The plan is for me to sell my house and use the equity to buy STBXW’s half of the house. DP will then pay the difference between that and the agreed settlement to his STBXW.

DP & STBXW have a joint mortgage on the house (variable rate, no penalty). When I buy the STBXW’s share of the house, DP and I will need a joint mortgage in our names.

DP’s solicitor is a family law solicitor but the firm they work for also do conveyancing. Ought I use that firm of solicitors for the conveyancing when I buy STBXW’s half of the house? I’m thinking it might be easiest to use the same firm that are handling the divorce so they can coordinate my purchase of the house with the divorce settlement, so that the purchase money officially/legally gets counted as part of the settlement.

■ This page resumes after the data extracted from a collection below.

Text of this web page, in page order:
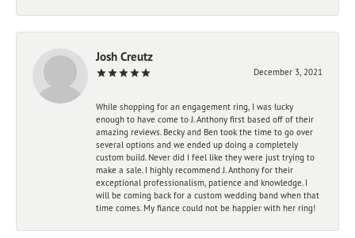
Josh Creutz
December 3, 2021
While shopping for an engagement ring, I was lucky
enough to have come to J. Anthony first based off of their
amazing reviews. Becky and Ben took the time to go over
several options and we ended up doing a completely
custom build. Never did I feel like they were just trying to
make a sale. I highly recommend J. Anthony for their
exceptional professionalism, patience and knowledge. I
will be coming back for a custom wedding band when that
time comes. My fiance could not be happier with her ring!
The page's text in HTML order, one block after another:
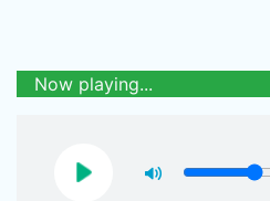
Now playing...
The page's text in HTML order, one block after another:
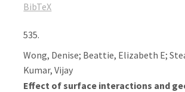
BibTeX
535.
Wong, Denise; Beattie, Elizabeth E;
Kumar, Vijay
Effect of surface interactions and
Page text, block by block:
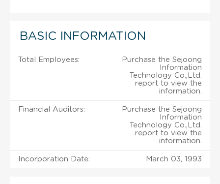
BASIC INFORMATION
Total Employees:
Purchase the Sejoong
Information
Technology Co.,Ltd.
report to view the
information.
Financial Auditors:
Purchase the Sejoong
Information
Technology Co.,Ltd.
report to view the
information.
Incorporation Date: March 03, 1993
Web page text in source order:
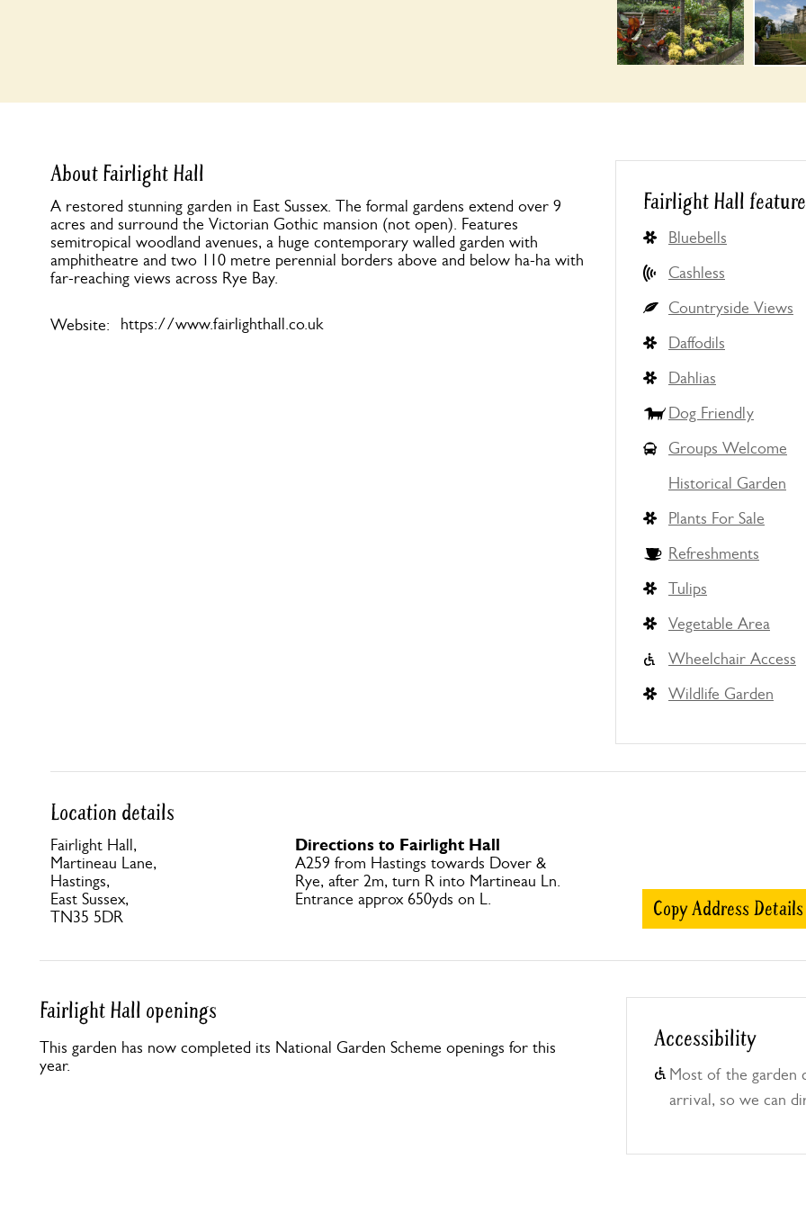
About Fairlight Hall
A restored stunning garden in East Sussex. The formal gardens extend over 9
acres and surround the Victorian Gothic mansion (not open). Features
semitropical woodland avenues, a huge contemporary walled garden with
amphitheatre and two 110 metre perennial borders above and below ha-ha with
far-reaching views across Rye Bay.
Website: https://www.fairlighthall.co.uk
Fairlight Hall
Bluebells
Cashless
Countryside Views
Daffodils
Dahlias
Dog Friendly
Groups Welcome
Historical Garden
Plants For Sale
Refreshments
Tulips
Vegetable Area
Wheelchair Access
Wildlife Garden
Location details
Fairlight Hall,
Martineau Lane,
Hastings,
East Sussex,
TN35 5DR
Directions to Fairlight Hall
A259 from Hastings towards Dover &
Rye, after 2m, turn R into Martineau Ln.
Entrance approx 650yds on L.
Copy Address Details
Fairlight Hall openings
This garden has now completed its National Garden Scheme openings for this
year.
Accessibility
Most of the garden
arrival, so we can
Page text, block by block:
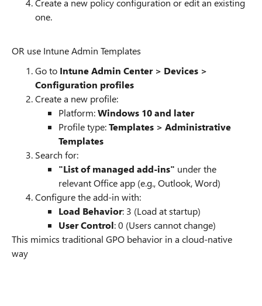
Create a new policy configuration or edit an existing
one.
OR use Intune Admin Templates
Go to Intune Admin Center > Devices >
Configuration profiles
Create a new profile:
Platform:Windows 10 and later
Profile type:Templates > Administrative
Templates
Search for:
"List of managed add-ins" under the
relevant Office app (e.g., Outlook, Word)
Configure the add-in with:
Load Behavior: 3 (Load at startup)
User Control: 0 (Users cannot change)
This mimics traditional GPO behavior in a cloud-native
way
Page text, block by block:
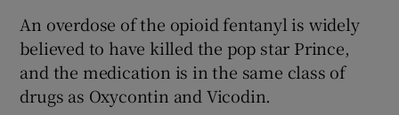
An overdose of the opioid fentanyl is widely
believed to have killed the pop star Prince,
and the medication is in the same class of
drugs as Oxycontin and Vicodin.
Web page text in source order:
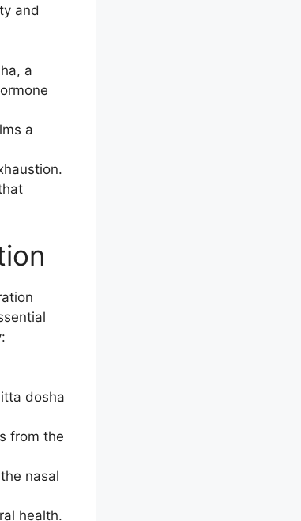
and
a
a
dosha
from the
nasal
health.
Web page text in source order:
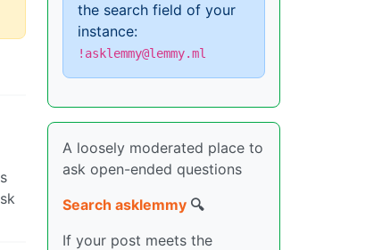
the search field of your
instance:
!asklemmy@lemmy.ml
A loosely moderated place to
ask open-ended questions
Search asklemmy 🔍
If your post meets the
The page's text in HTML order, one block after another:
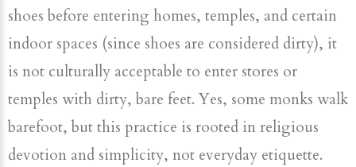
shoes before entering homes, temples, and certain
indoor spaces (since shoes are considered dirty), it
is not culturally acceptable to enter stores or
temples with dirty, bare feet. Yes, some monks walk
barefoot, but this practice is rooted in religious
devotion and simplicity, not everyday etiquette.
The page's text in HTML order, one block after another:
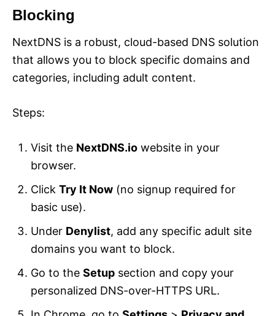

(I am using an online conveyancer to handle the sale of my house, but I think as this situation isn’t straightforward, I might be best with a “real life” conveyancer. The sale of my house is likely to complete before my purchase of STBXW’s half of the house, so the two transactions do not need to be coordinated)

In terms of changing the current mortgage from DP & STBXW’s names into DP & my names or closing the current mortgage and taking out a new one, do we need a mortgage advisor or a financial advisor?

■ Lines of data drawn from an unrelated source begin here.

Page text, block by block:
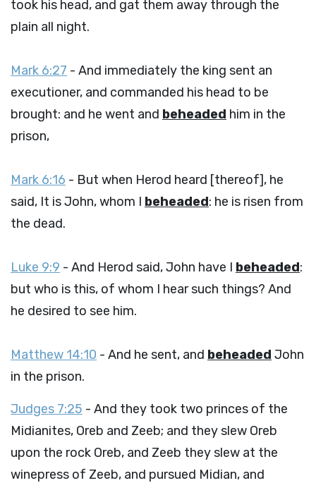
took his head, and gat them away through the
plain all night.
Mark 6:27 - And immediately the king sent an
executioner, and commanded his head to be
brought: and he went and beheaded him in the
prison,
Mark 6:16 - But when Herod heard [thereof], he
said, It is John, whom I beheaded: he is risen from
the dead.
Luke 9:9 - And Herod said, John have I beheaded:
but who is this, of whom I hear such things? And
he desired to see him.
Matthew 14:10 - And he sent, and beheaded John
in the prison.
Judges 7:25 - And they took two princes of the
Midianites, Oreb and Zeeb; and they slew Oreb
upon the rock Oreb, and Zeeb they slew at the
winepress of Zeeb, and pursued Midian, and
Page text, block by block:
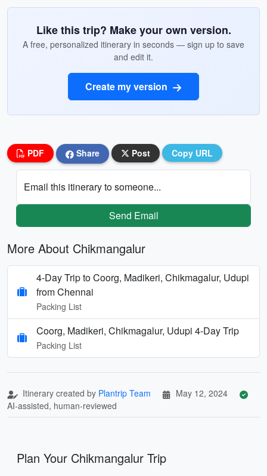
Like this trip? Make your own version.
A free, personalized itinerary in seconds — sign up to save
and edit it.
Create my version
PDF Share Post Copy URL
Email this itinerary to someone...
Send Email
More About Chikmangalur
4-Day Trip to Coorg, Madikeri, Chikmagalur, Udupi
from Chennai
Packing List
Coorg, Madikeri, Chikmagalur, Udupi 4-Day Trip
Packing List
Itinerary created by Plantrip Team
May 12, 2024
AI-assisted, human-reviewed
Plan Your Chikmangalur Trip
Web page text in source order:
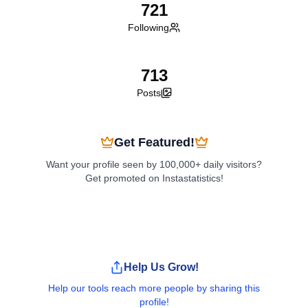
721
Following
713
Posts
Get Featured!
Want your profile seen by 100,000+ daily visitors?
Get promoted on Instastatistics!
Help Us Grow!
Help our tools reach more people by sharing this
profile!
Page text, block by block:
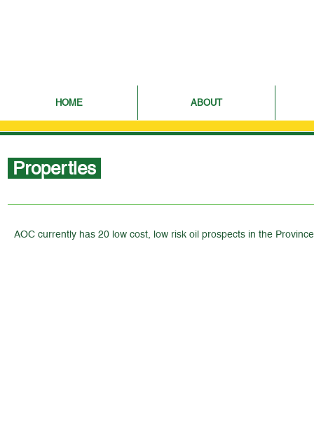
HOME ABOUT
Properties
AOC currently has 20 low cost, low risk oil prospects in the
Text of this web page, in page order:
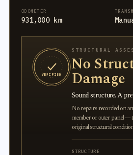
ODOMETER
931,000 km
VERIFIED
STRUCTURAL
No
Damage
Sound structure. A
No repairs recorded on
member or outer panel —
original structural
STRUCTURE
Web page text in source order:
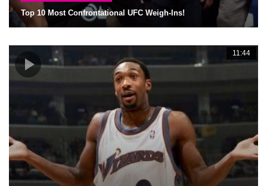
Top 10 Most Confrontational UFC Weigh-Ins!
11:44
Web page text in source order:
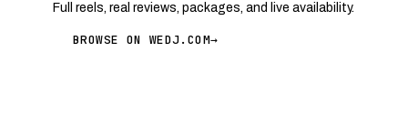
Full reels, real reviews, packages, and live availability.
BROWSE ON WEDJ.COM→
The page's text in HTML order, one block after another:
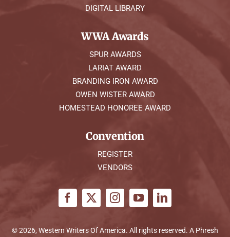
DIGITAL LIBRARY
WWA Awards
SPUR AWARDS
LARIAT AWARD
BRANDING IRON AWARD
OWEN WISTER AWARD
HOMESTEAD HONOREE AWARD
Convention
REGISTER
VENDORS
© 2026, Western Writers Of America. All rights reserved. A Phresh

Or could the solicitor or conveyancer deal with changing names on the mortgage so we keep the current mortgage and at a later date choose a fixed rate?

I’d be grateful for any suggestions as to which professional(s) to use to make it the least complicated.

OP posts:
Premiumbondbaby · 07/06/2023 11:19

You need your own independent solicitor as your interests may not be the same as DPs. Personally I would go with a different firm of solicitors.

For the sale of your house I see no reason why you can’t continue with your conveyancer. Given the funds from the sale will be needed shortly I would just put the money in a high rate savings acct. If over £85k look at NS&I as they guarantee more. No financial advisor needed.

For the purchase of a % of DPs house I would suggest a conveyancing solicitor from a different firm. This is because you need to be clear are you owning the house as joint tenants or tenants in common. For the latter a deed of trust is needed if % are different to 50:50. You also need to consider a will. Your solicitor will advise you what is best for you, pros and cons etc.

For the joint mortgage your DP and Ex should start by talking to the current lender. They will advise what you can and cannot do with the current mortgage - including whether you can take over from ex (I doubt it). Your DHs solicitor should be sufficient to deal with legal aspects.

You and DH then need to talk to current lender/mortgage advisor to secure a joint mortgage. Start with the current lender first as this may be cost effective.

I would only see you needing a financial advisor for medium/long term savings/investment advice.

MortgageConundrum · 07/06/2023 15:05

Thank you @Premiumbondbaby I had been wondering where to put the money from my house for the short period before I buy STBXW out, due to the limit for compensation if the banks collapse. I’ve never had savings so I’ve never needed to think about splitting money across different banks!

I will find a different conveyancer for the purchase, not the same firm that are handling the divorce.

I already have a will but I know DP doesn’t, despite my nagging, so need to nag harder. His death in service benefit for his pension is already set up to be paid to be, but we’ll need life insurance when we get the joint mortgage.

we won’t be needing a financial advisor for long term investment advice!

OP posts:
messybutfun · 07/06/2023 18:46

You get a higher temporary balance protection for 6 months for the sale of a house (or other life events) so no need to spread the money around if you are buying within that timeframe.

Ask the current lender if they accept a transfer of equity removing ex and replacing with you. It will need to be fully assessed but you should be able to continue the current deal.